The students are very friendly and generally eager to learn. When a teacher or administrator enters a classroom, the students stand until they are given permission to sit down. My classes are figuring out that this is not an American custom, so only some of them stand when I come into the room, which is fine with me. Women usually wear traditional Tajik clothing, and men almost always wear white shirts and ties. The students couldn't believe it when I told them that some American college students go to classes in their pajamas, basically--sweatshirts and sweatpants, and that male students almost never wear ties to class.

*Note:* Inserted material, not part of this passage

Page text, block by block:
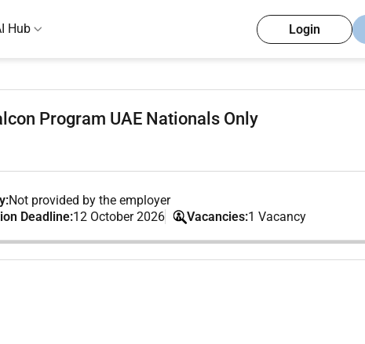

Though this is a teacher training university, most of the students I've talked to don't actually want to be teachers. They dream of careers as interpreters, translators, or local staff working for a foreign NGOs in Tajikistan. They see English as their ticket to the world--travel, studying abroad, etc. Students ask me how they can improve their English and beg me to visit their classes or help them individually. I tell them I can't be their individual tutor, but I will be helping to organize some discussion clubs they can participate in. If any of you want to come visit me, students would be THRILLED to meet more Americans. There are apparently direct flights to Dushanbe from Frankfurt and Riga, Latvia now...(hint, hint...)

I'm going camping with some new friends this weekend, so look forward to pictures of the mountains!! I can't wait.

The opinions in this blog are not the opinions of the US State Department or the English Language Fellowship Program.